**Problem statement**:
Please give back all the records exactly, but keep the pictures out.

____ Material for this task

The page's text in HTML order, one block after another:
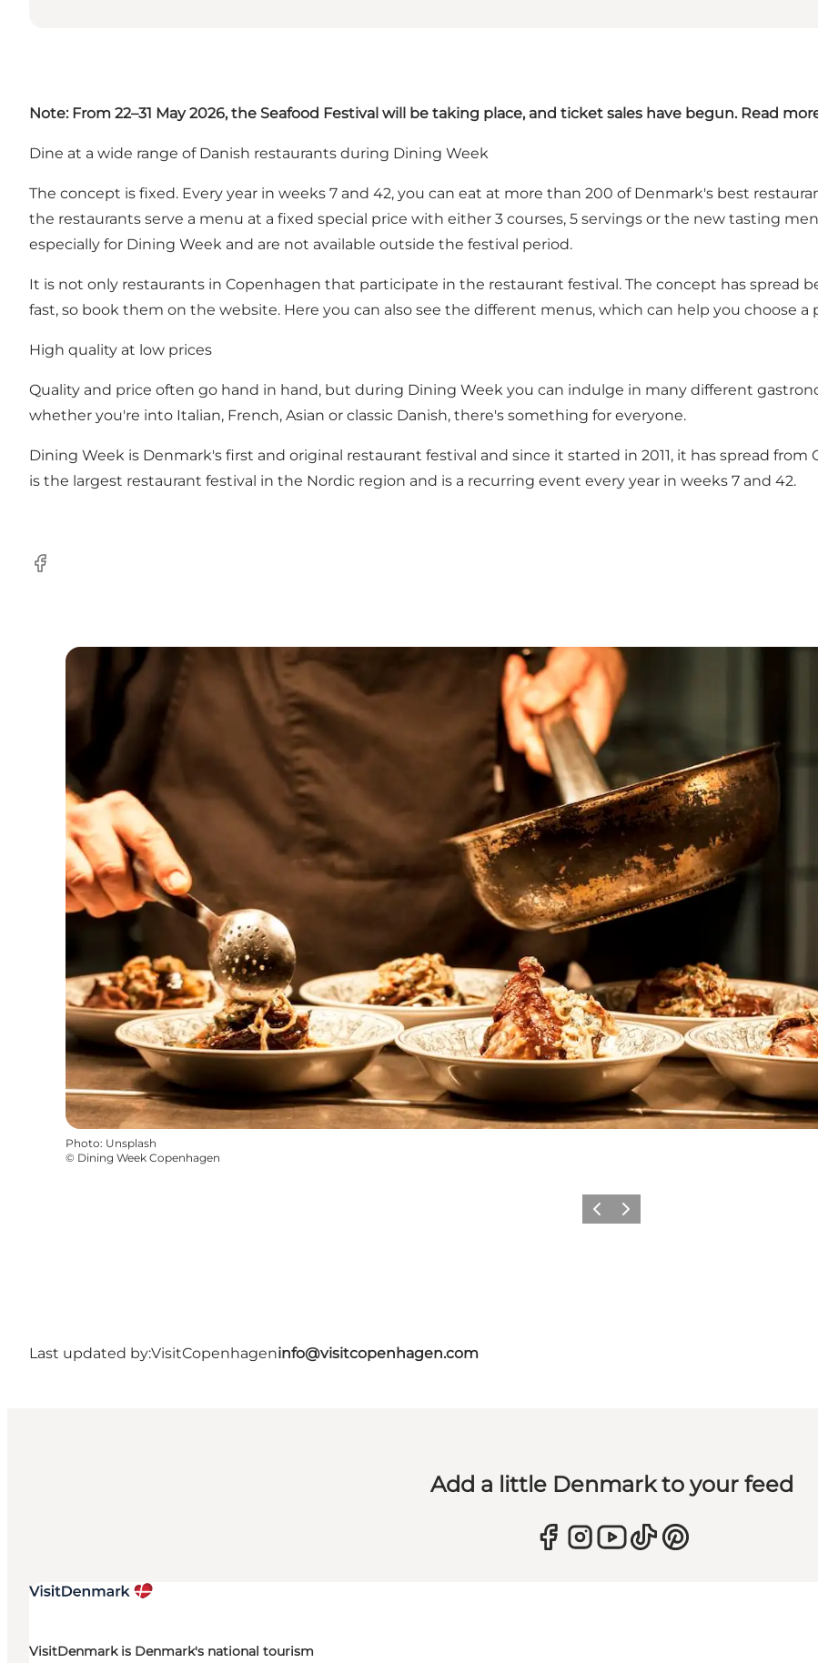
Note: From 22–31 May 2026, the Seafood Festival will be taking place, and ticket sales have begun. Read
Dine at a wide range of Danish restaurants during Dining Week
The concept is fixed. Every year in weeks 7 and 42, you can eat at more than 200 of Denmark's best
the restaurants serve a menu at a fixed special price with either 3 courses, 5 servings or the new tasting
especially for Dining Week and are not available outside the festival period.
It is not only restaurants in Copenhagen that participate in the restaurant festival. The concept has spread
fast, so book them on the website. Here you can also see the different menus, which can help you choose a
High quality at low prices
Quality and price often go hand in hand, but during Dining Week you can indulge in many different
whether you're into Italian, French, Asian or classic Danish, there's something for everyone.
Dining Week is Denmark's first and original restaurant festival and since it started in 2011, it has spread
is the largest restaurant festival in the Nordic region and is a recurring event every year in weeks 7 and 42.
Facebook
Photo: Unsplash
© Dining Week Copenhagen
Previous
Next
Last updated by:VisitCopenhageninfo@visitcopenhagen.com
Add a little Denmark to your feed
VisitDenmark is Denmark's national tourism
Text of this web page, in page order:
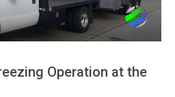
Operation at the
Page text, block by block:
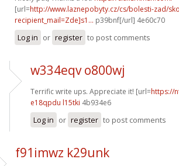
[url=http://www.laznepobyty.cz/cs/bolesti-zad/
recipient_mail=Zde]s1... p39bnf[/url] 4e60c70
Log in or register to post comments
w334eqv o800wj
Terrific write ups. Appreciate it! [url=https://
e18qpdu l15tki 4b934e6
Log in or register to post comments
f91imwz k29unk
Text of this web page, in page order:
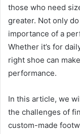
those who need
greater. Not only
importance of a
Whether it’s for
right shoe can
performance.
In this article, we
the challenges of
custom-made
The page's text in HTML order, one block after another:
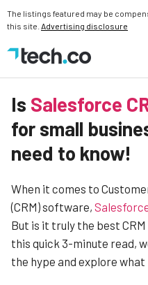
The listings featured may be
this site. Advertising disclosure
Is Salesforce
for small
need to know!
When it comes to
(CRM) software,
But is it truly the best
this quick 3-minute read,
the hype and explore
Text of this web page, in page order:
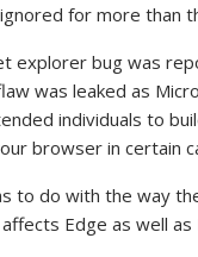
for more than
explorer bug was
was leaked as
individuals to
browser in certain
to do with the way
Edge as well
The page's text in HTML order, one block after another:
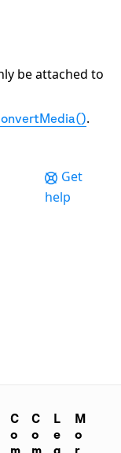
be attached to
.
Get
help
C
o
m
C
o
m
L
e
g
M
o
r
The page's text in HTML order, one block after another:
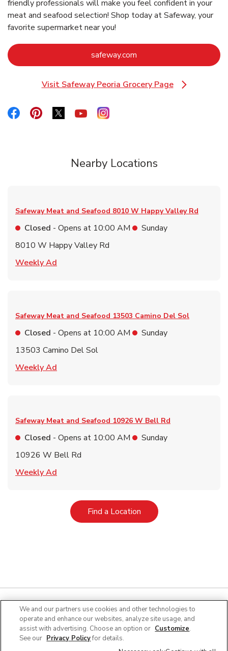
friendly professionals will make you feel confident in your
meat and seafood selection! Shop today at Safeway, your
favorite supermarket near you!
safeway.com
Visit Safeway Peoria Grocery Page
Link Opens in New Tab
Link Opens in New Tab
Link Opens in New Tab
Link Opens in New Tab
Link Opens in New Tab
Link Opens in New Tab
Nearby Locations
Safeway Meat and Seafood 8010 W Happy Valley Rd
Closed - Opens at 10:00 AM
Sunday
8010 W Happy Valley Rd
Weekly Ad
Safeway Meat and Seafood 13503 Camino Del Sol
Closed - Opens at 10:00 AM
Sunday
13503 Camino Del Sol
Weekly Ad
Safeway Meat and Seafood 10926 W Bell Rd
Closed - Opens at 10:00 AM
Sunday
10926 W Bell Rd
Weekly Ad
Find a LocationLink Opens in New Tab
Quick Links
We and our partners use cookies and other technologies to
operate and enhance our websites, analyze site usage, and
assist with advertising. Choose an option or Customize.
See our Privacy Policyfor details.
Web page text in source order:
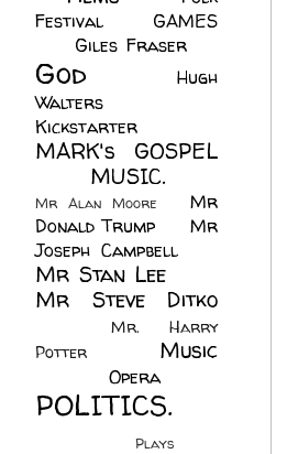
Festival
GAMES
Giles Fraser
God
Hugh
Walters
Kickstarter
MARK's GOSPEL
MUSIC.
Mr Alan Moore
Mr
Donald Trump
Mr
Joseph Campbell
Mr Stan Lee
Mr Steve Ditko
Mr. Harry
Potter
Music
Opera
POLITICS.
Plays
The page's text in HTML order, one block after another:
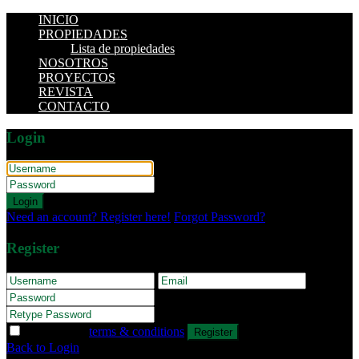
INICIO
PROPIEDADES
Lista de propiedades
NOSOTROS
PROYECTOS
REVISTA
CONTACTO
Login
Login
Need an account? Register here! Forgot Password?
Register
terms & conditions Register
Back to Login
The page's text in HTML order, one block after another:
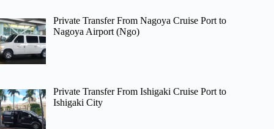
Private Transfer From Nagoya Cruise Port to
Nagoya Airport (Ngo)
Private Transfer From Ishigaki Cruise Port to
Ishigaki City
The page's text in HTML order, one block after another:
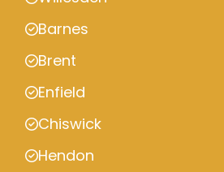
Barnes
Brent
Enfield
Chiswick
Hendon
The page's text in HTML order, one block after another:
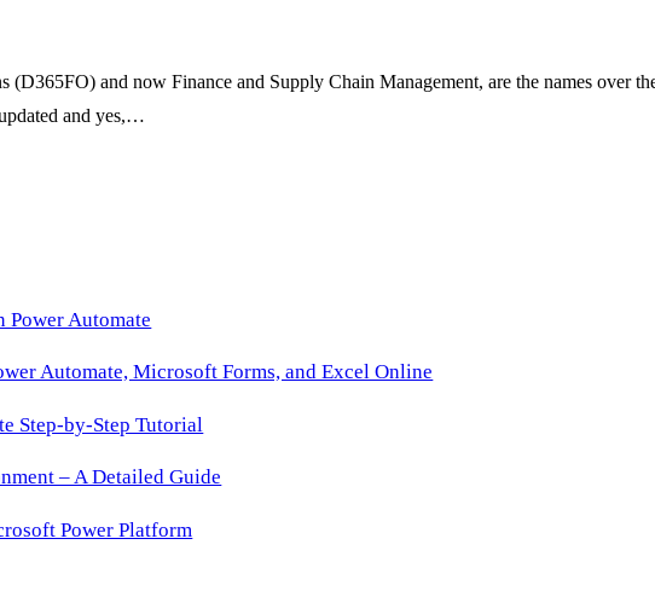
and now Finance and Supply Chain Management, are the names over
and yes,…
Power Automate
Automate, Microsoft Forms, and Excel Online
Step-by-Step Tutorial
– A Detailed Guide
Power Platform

________

**Result of this task**:
The page's text in HTML order, one block after another:
Note: From 22–31 May 2026, the Seafood Festival will be taking place, and ticket sales have begun. Read
Dine at a wide range of Danish restaurants during Dining Week
The concept is fixed. Every year in weeks 7 and 42, you can eat at more than 200 of Denmark's best
the restaurants serve a menu at a fixed special price with either 3 courses, 5 servings or the new tasting
especially for Dining Week and are not available outside the festival period.
It is not only restaurants in Copenhagen that participate in the restaurant festival. The concept has spread
fast, so book them on the website. Here you can also see the different menus, which can help you choose a
High quality at low prices
Quality and price often go hand in hand, but during Dining Week you can indulge in many different
whether you're into Italian, French, Asian or classic Danish, there's something for everyone.
Dining Week is Denmark's first and original restaurant festival and since it started in 2011, it has spread
is the largest restaurant festival in the Nordic region and is a recurring event every year in weeks 7 and 42.
Facebook
Photo: Unsplash
© Dining Week Copenhagen
Previous
Next
Last updated by:VisitCopenhageninfo@visitcopenhagen.com
Add a little Denmark to your feed
VisitDenmark is Denmark's national tourism
Text of this web page, in page order:
Operation at the
Page text, block by block:
[url=http://www.laznepobyty.cz/cs/bolesti-zad/
recipient_mail=Zde]s1... p39bnf[/url] 4e60c70
Log in or register to post comments
w334eqv o800wj
Terrific write ups. Appreciate it! [url=https://
e18qpdu l15tki 4b934e6
Log in or register to post comments
f91imwz k29unk
Text of this web page, in page order:
those who need
greater. Not only
importance of a
Whether it’s for
right shoe can
performance.
In this article, we
the challenges of
custom-made
The page's text in HTML order, one block after another:
The listings featured may be
this site. Advertising disclosure
Is Salesforce
for small
need to know!
When it comes to
(CRM) software,
But is it truly the best
this quick 3-minute read,
the hype and explore
Text of this web page, in page order:
for more than
explorer bug was
was leaked as
individuals to
browser in certain
to do with the way
Edge as well
The page's text in HTML order, one block after another:
be attached to
.
Get
help
C
o
m
C
o
m
L
e
g
M
o
r
The page's text in HTML order, one block after another:
friendly professionals will make you feel confident in your
meat and seafood selection! Shop today at Safeway, your
favorite supermarket near you!
safeway.com
Visit Safeway Peoria Grocery Page
Link Opens in New Tab
Link Opens in New Tab
Link Opens in New Tab
Link Opens in New Tab
Link Opens in New Tab
Link Opens in New Tab
Nearby Locations
Safeway Meat and Seafood 8010 W Happy Valley Rd
Closed - Opens at 10:00 AM
Sunday
8010 W Happy Valley Rd
Weekly Ad
Safeway Meat and Seafood 13503 Camino Del Sol
Closed - Opens at 10:00 AM
Sunday
13503 Camino Del Sol
Weekly Ad
Safeway Meat and Seafood 10926 W Bell Rd
Closed - Opens at 10:00 AM
Sunday
10926 W Bell Rd
Weekly Ad
Find a LocationLink Opens in New Tab
Quick Links
We and our partners use cookies and other technologies to
operate and enhance our websites, analyze site usage, and
assist with advertising. Choose an option or Customize.
See our Privacy Policyfor details.
Web page text in source order:
Festival
GAMES
Giles Fraser
God
Hugh
Walters
Kickstarter
MARK's GOSPEL
MUSIC.
Mr Alan Moore
Mr
Donald Trump
Mr
Joseph Campbell
Mr Stan Lee
Mr Steve Ditko
Mr. Harry
Potter
Music
Opera
POLITICS.
Plays
The page's text in HTML order, one block after another:
INICIO
PROPIEDADES
Lista de propiedades
NOSOTROS
PROYECTOS
REVISTA
CONTACTO
Login
Login
Need an account? Register here! Forgot Password?
Register
terms & conditions Register
Back to Login
The page's text in HTML order, one block after another:
Private Transfer From Nagoya Cruise Port to
Nagoya Airport (Ngo)
Private Transfer From Ishigaki Cruise Port to
Ishigaki City
The page's text in HTML order, one block after another:
Barnes
Brent
Enfield
Chiswick
Hendon
The page's text in HTML order, one block after another:
and now Finance and Supply Chain Management, are the names over
and yes,…
Power Automate
Automate, Microsoft Forms, and Excel Online
Step-by-Step Tutorial
– A Detailed Guide
Power Platform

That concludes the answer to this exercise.